Assignment – Verbatim copy without pictures. Please print every entry as it stands.

[Stored dataset items]
---+---
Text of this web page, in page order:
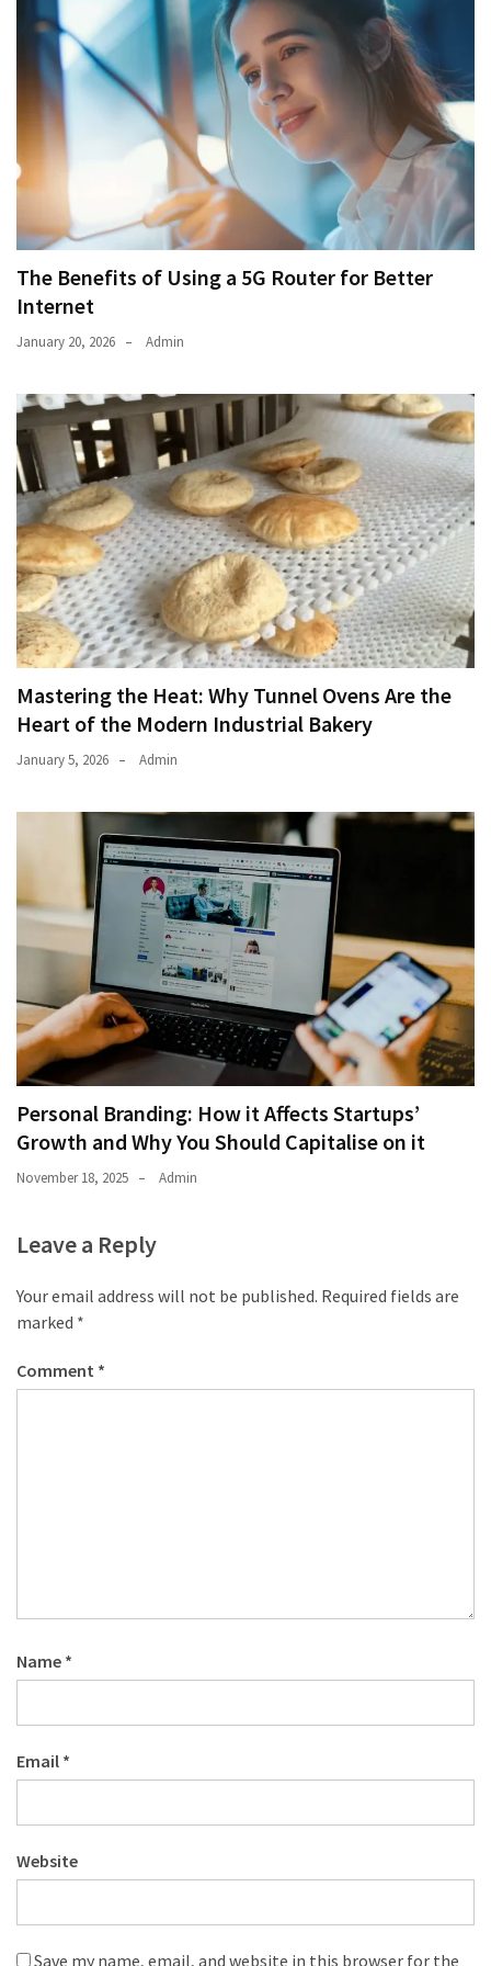
The Benefits of Using a 5G Router for Better
Internet
January 20, 2026 Admin
Mastering the Heat: Why Tunnel Ovens Are the
Heart of the Modern Industrial Bakery
January 5, 2026 Admin
Personal Branding: How it Affects Startups’
Growth and Why You Should Capitalise on it
November 18, 2025 Admin
Leave a Reply
Your email address will not be published. Required fields are
marked *
Comment *
Name *
Email *
Website
Save my name, email, and website in this browser for the
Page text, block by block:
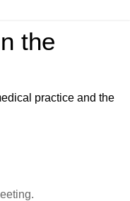
the
practice and the
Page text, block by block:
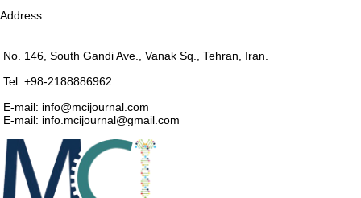
Address
No. 146, South Gandi Ave., Vanak Sq., Tehran, Iran.
Tel: +98-2188886962
E-mail: info@mcijournal.com
E-mail: info.mcijournal@gmail.com
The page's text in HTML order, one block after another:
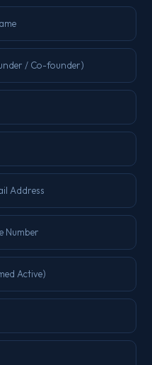
/ Co-founder)
Address
Number
Active)
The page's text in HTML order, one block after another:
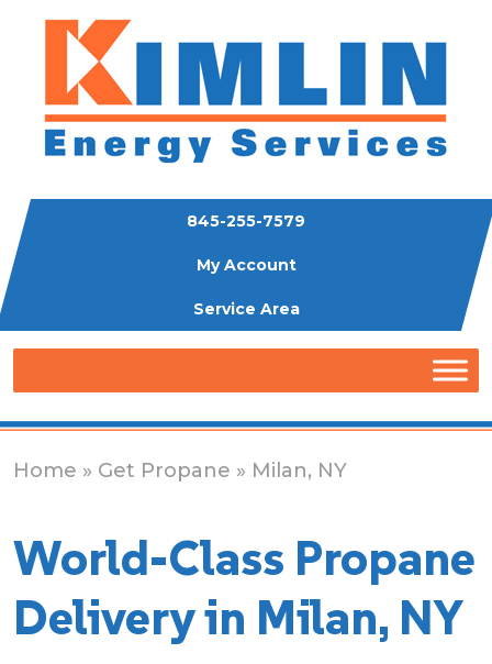
845-255-7579
My Account
Service Area
Home » Get Propane » Milan, NY
World-Class Propane
Delivery in Milan, NY
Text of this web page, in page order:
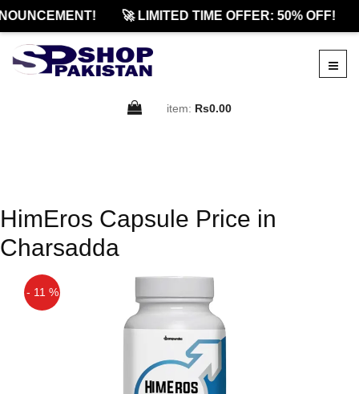
🚀 LIMITED TIME OFFER: 50% OFF!
item: Rs0.00
HimEros Capsule Price in
Charsadda
- 11 %
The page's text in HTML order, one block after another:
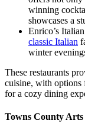
winning
showcases a
Enrico’s
classic Italian
winter
These restaurants
cuisine, with options
for a cozy dining
Towns County
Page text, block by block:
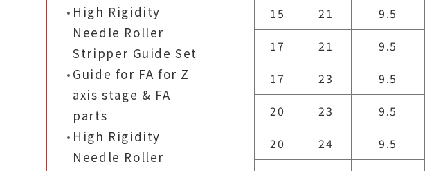
High Rigidity
Needle Roller
Stripper Guide Set
Guide for FA for Z
axis stage & FA
parts
High Rigidity
Needle Roller
15 21 9.5
17 21 9.5
17 23 9.5
20
23 9.5
20 24 9.5
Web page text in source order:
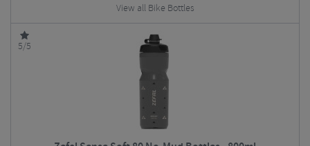
View all Bike Bottles
5/5
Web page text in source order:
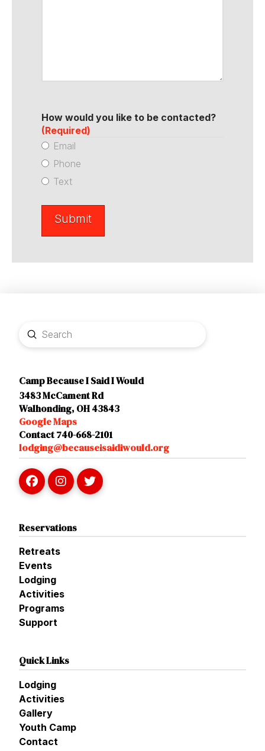
How would you like to be contacted?
(Required)
Email
Phone
Text
Submit
Search
Submit
Camp Because I Said I Would
3483 McCament Rd
Walhonding, OH 43843
Google Maps
Contact 740-668-2101
lodging@becauseisaidiwould.org
Reservations
Retreats
Events
Lodging
Activities
Programs
Support
Quick Links
Lodging
Activities
Gallery
Youth Camp
Contact
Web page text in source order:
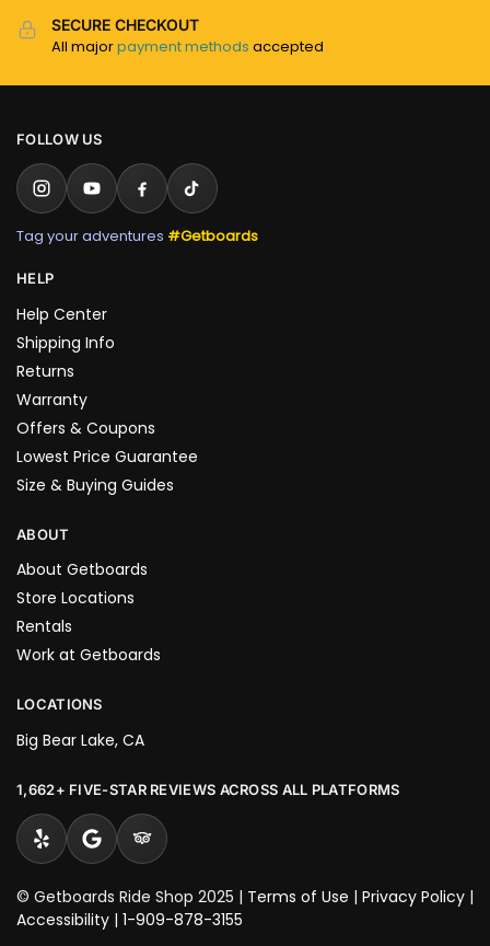
SECURE CHECKOUT
All majorpayment methods accepted
FOLLOW US
Tag your adventures #Getboards
HELP
Help Center
Shipping Info
Returns
Warranty
Offers & Coupons
Lowest Price Guarantee
Size & Buying Guides
ABOUT
About Getboards
Store Locations
Rentals
Work at Getboards
LOCATIONS
Big Bear Lake, CA
1,662+ FIVE-STAR REVIEWS ACROSS ALL PLATFORMS
© Getboards Ride Shop 2025 | Terms of Use | Privacy Policy |
Accessibility | 1-909-878-3155
---+---
Exercise response –
Text of this web page, in page order:
The Benefits of Using a 5G Router for Better
Internet
January 20, 2026 Admin
Mastering the Heat: Why Tunnel Ovens Are the
Heart of the Modern Industrial Bakery
January 5, 2026 Admin
Personal Branding: How it Affects Startups’
Growth and Why You Should Capitalise on it
November 18, 2025 Admin
Leave a Reply
Your email address will not be published. Required fields are
marked *
Comment *
Name *
Email *
Website
Save my name, email, and website in this browser for the
Page text, block by block:
the
practice and the
Page text, block by block:
Address
No. 146, South Gandi Ave., Vanak Sq., Tehran, Iran.
Tel: +98-2188886962
E-mail: info@mcijournal.com
E-mail: info.mcijournal@gmail.com
The page's text in HTML order, one block after another:
/ Co-founder)
Address
Number
Active)
The page's text in HTML order, one block after another:
845-255-7579
My Account
Service Area
Home » Get Propane » Milan, NY
World-Class Propane
Delivery in Milan, NY
Text of this web page, in page order:
🚀 LIMITED TIME OFFER: 50% OFF!
item: Rs0.00
HimEros Capsule Price in
Charsadda
- 11 %
The page's text in HTML order, one block after another:
winning
showcases a
Enrico’s
classic Italian
winter
These restaurants
cuisine, with options
for a cozy dining
Towns County
Page text, block by block:
High Rigidity
Needle Roller
Stripper Guide Set
Guide for FA for Z
axis stage & FA
parts
High Rigidity
Needle Roller
15 21 9.5
17 21 9.5
17 23 9.5
20
23 9.5
20 24 9.5
Web page text in source order:
View all Bike Bottles
5/5
Web page text in source order:
How would you like to be contacted?
(Required)
Email
Phone
Text
Submit
Search
Submit
Camp Because I Said I Would
3483 McCament Rd
Walhonding, OH 43843
Google Maps
Contact 740-668-2101
lodging@becauseisaidiwould.org
Reservations
Retreats
Events
Lodging
Activities
Programs
Support
Quick Links
Lodging
Activities
Gallery
Youth Camp
Contact
Web page text in source order:
SECURE CHECKOUT
All majorpayment methods accepted
FOLLOW US
Tag your adventures #Getboards
HELP
Help Center
Shipping Info
Returns
Warranty
Offers & Coupons
Lowest Price Guarantee
Size & Buying Guides
ABOUT
About Getboards
Store Locations
Rentals
Work at Getboards
LOCATIONS
Big Bear Lake, CA
1,662+ FIVE-STAR REVIEWS ACROSS ALL PLATFORMS
© Getboards Ride Shop 2025 | Terms of Use | Privacy Policy |
Accessibility | 1-909-878-3155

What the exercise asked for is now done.